Fort de son expérience sur le terrain en tant que coiffeur et commercial, un constat : le monde de la coiffure ne sait pas séduire les indépendants.

 

Le monde de la coiffure ne sait pas séduire les indépendants

 

A ses yeux, les non-franchisés sont beaucoup trop soumis aux marques qui sont très dures en terme de négociation commerciales.

 

Le marché est trop divisé entre les grossistes, auto-entrepreneurs, franchisés, et indépendants : il faudrait fédérer ces derniers afin de s’en sortir.

 

Les salons de coiffure sont désertés par les fournisseurs, qui ne les accompagnent plus : seuls les franchisés profitent d’un réel accompagnement des marques.

 

Comment un indépendant peut faire la différence ?

“Cette différence”, précise le barbier, “Il peut la faire en négociant, seul, avec son commercial, mais ça n’est pas très efficace.

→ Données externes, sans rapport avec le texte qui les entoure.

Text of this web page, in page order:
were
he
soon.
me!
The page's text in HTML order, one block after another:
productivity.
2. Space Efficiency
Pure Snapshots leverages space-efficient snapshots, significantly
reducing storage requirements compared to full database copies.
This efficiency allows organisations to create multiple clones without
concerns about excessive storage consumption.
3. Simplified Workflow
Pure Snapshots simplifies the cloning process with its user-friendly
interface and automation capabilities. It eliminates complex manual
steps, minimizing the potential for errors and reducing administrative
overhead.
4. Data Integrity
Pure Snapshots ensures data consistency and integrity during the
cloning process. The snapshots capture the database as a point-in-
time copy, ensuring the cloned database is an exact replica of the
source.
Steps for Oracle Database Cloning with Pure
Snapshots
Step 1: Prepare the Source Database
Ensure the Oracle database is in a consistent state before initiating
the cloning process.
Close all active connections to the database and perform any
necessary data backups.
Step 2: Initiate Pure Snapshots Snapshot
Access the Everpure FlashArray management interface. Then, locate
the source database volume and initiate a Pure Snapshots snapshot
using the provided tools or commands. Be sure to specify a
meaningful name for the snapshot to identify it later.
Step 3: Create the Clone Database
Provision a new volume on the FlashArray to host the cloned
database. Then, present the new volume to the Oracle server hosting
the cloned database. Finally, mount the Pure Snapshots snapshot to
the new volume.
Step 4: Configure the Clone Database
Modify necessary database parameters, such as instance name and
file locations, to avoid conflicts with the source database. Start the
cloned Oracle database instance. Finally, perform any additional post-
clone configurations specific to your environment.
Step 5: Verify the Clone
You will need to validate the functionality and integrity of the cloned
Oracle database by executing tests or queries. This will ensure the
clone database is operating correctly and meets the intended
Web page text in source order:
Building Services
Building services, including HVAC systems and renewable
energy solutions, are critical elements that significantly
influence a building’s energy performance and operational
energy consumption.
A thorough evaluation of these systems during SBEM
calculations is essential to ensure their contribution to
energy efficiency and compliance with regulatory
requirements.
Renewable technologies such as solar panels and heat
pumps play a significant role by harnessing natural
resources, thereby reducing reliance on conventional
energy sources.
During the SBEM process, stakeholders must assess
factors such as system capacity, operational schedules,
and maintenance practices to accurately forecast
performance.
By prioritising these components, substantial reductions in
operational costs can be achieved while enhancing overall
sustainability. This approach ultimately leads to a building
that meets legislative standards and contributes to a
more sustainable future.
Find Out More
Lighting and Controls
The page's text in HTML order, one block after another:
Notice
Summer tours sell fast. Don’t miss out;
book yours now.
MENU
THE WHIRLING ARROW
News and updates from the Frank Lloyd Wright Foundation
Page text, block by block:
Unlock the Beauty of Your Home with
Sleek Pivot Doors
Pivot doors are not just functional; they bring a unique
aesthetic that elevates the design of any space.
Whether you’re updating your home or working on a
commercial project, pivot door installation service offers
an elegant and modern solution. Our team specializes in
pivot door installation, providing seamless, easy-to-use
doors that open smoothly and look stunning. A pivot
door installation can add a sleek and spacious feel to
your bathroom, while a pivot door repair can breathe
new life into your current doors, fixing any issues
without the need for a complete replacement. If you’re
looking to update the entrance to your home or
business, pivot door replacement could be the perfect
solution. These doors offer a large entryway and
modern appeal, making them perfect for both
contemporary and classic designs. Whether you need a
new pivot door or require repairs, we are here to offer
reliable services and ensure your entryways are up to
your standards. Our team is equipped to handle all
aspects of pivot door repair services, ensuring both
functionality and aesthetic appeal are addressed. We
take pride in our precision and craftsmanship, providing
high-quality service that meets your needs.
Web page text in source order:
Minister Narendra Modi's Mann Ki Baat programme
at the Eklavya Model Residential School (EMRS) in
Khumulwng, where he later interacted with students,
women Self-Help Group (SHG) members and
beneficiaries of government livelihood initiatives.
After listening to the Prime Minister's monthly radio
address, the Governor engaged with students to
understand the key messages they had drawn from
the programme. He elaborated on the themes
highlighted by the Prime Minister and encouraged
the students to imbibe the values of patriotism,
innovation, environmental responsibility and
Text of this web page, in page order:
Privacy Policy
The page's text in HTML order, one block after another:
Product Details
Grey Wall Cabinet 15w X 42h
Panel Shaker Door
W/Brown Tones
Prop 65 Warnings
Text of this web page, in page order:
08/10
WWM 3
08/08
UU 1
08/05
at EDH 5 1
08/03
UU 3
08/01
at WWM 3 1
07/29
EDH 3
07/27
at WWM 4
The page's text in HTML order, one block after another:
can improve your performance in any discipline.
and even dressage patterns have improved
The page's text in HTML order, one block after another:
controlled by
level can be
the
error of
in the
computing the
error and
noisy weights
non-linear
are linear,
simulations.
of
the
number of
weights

Par contre, s’il fait partie d’un groupe, qui porte et amplifie sa voix, il pèsera plus lourd dans la balance. Dans l’état actuel, les franchisés ont une parole plus lourde, mais avec un regroupement qui fédère les gens, avec 44000 indépendants en France, on peut faire bouger les choses.”

 

Un accompagnement individuel, à 360 via D2sens

 

Il décide de créer D2Sens un collectif participatif, où chacun peut se former, participer à un groupe de réflexion, être accompagné individuellement mais aussi des soirées de partage très décontractées pour calmer les tensions et fédérer ce petit univers où les marques mangent l’identité des salons.

Il veut permettre à l’indépendant de se développer, d’affirmer leur voix et style, corriger les problèmes, et surtout, rester compétitif (par exemple avec de nouvelles techniques ou en testant de nouveaux produits).

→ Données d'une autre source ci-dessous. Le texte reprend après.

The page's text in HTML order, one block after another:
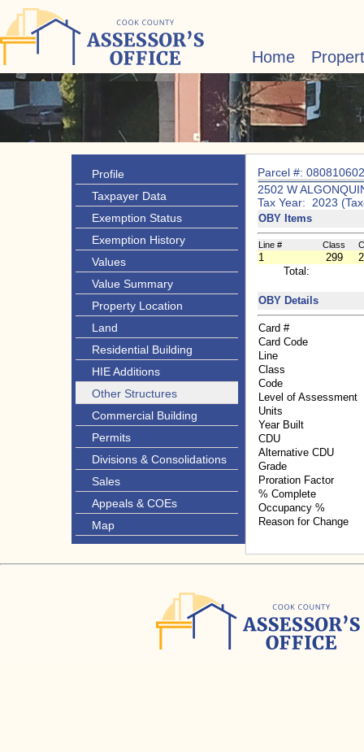
Home
Profile
Taxpayer Data
Exemption Status
Exemption History
Values
Value Summary
Property Location
Land
Residential Building
HIE Additions
Other Structures
Commercial Building
Permits
Divisions & Consolidations
Sales
Appeals & COEs
Map
Parcel #:
2502 W
Tax Year: 2023
OBY Items
Line # Class
1 299
Total:
OBY Details
Card #
Card Code
Line
Class
Code
Level of Assessment
Units
Year Built
CDU
Alternative CDU
Grade
Proration Factor
% Complete
Occupancy %
Reason for Change
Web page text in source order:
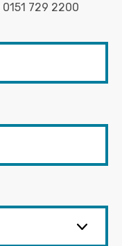
0151 729 2200
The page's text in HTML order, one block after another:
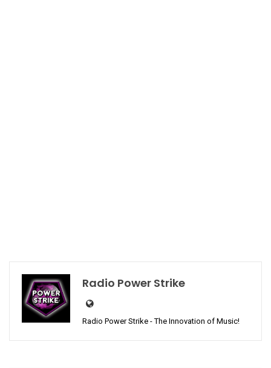
Radio Power Strike
Radio Power Strike - The Innovation of Music!
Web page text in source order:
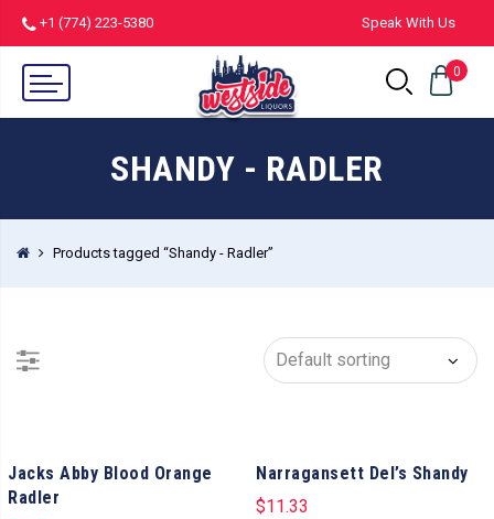
+1 (774) 223-5380 Speak With Us
0
SHANDY - RADLER
Products tagged “Shandy - Radler”
Jacks Abby Blood Orange
Radler
Narragansett Del’s Shandy
$11.33
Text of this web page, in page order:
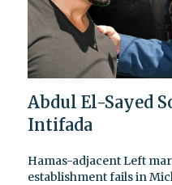
Abdul El-Sayed
Intifada
Hamas-adjacent Left
establishment fails in
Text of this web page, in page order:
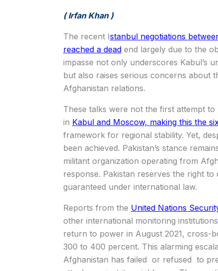
( Irfan Khan )
The recent Istanbul negotiations
reached a deadend largely due to the
impasse not only underscores Kabul’s
but also raises serious concerns about
Afghanistan relations.
These talks were not the first attempt
in Kabul and Moscow, making this the
framework for regional stability. Yet,
been achieved. Pakistan’s stance
militant organization operating from
response. Pakistan reserves the right
guaranteed under international law.
Reports from the United Nations
other international monitoring
return to power in August 2021, cross-
300 to 400 percent. This alarming
Afghanistan has failed or refused to
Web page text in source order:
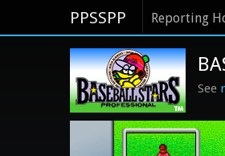
PPSSPP Reporting
See
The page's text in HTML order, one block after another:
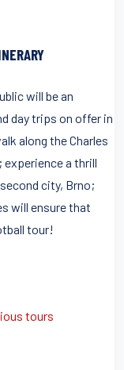
will be an
day trips on offer in
along the Charles
experience a thrill
city, Brno;
will ensure that
tour!
tours
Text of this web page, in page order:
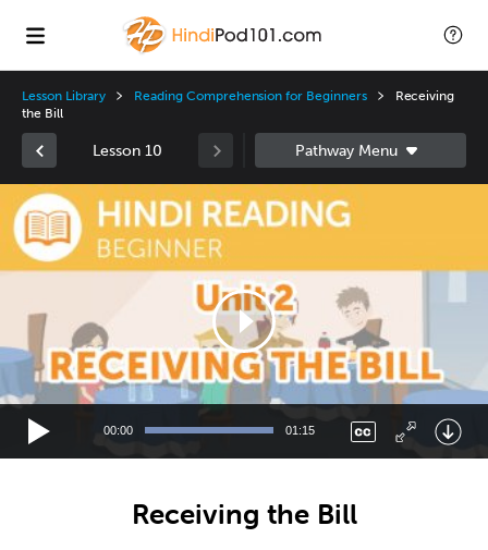
Lesson Library Reading Comprehension for Beginners
Receiving
the Bill
Lesson 10
Video
Player
00:00 01:15
Receiving the Bill
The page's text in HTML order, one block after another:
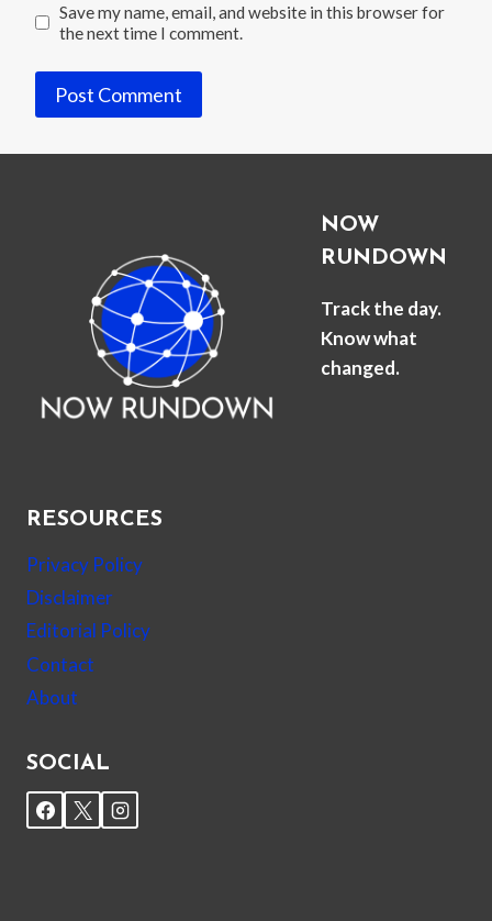
Save my name, email, and website in this browser for
the next time I comment.
NOW
RUNDOWN
Track the day.
Know what
changed.
RESOURCES
Privacy Policy
Disclaimer
Editorial Policy
Contact
About
SOCIAL
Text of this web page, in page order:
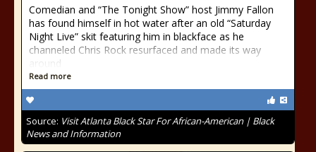
Comedian and “The Tonight Show” host Jimmy Fallon
has found himself in hot water after an old “Saturday
Night Live” skit featuring him in blackface as he
channeled Chris Rock resurfaced and made its way
around
Read more
Source: Visit Atlanta Black Star For African-American | Black
News and Information
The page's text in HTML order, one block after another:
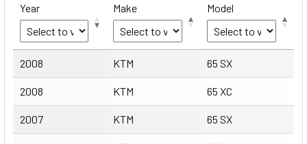
Year Make Model
Year Make Model
2008 KTM 65 SX
2008 KTM 65 XC
2007 KTM 65 SX
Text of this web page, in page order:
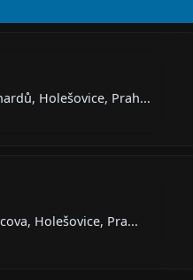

Une “veille” informationnelle a lieu au sein de son salon, et les dernières techniques sont testées chez Grizzly, comme un “crash test”.

Une philosophie : pouvoir tous s’entendre et se comprendre afin de construire des salons de coiffure avec une approche altruiste, basée sur l’entraide.

Cette aide comprend aussi un développement de l’activité digitale des salons, de leur identité, mais aussi en terme de plan de carrière, accompagnement des salariés et intéressements financiers.

C’est ainsi qu’avec son expertise en tant que coiffeur sur le terrain mais aussi commercial, où il a pu observer l’envers du décor des marques, qu’Aldrick a su s’imposer comme barbier de qualité avec une réelle réflexion vouée à faire progresser la profession.

Fort de son succès, il ouvre prochainement un second salon mixte dans le même style que Grizzly.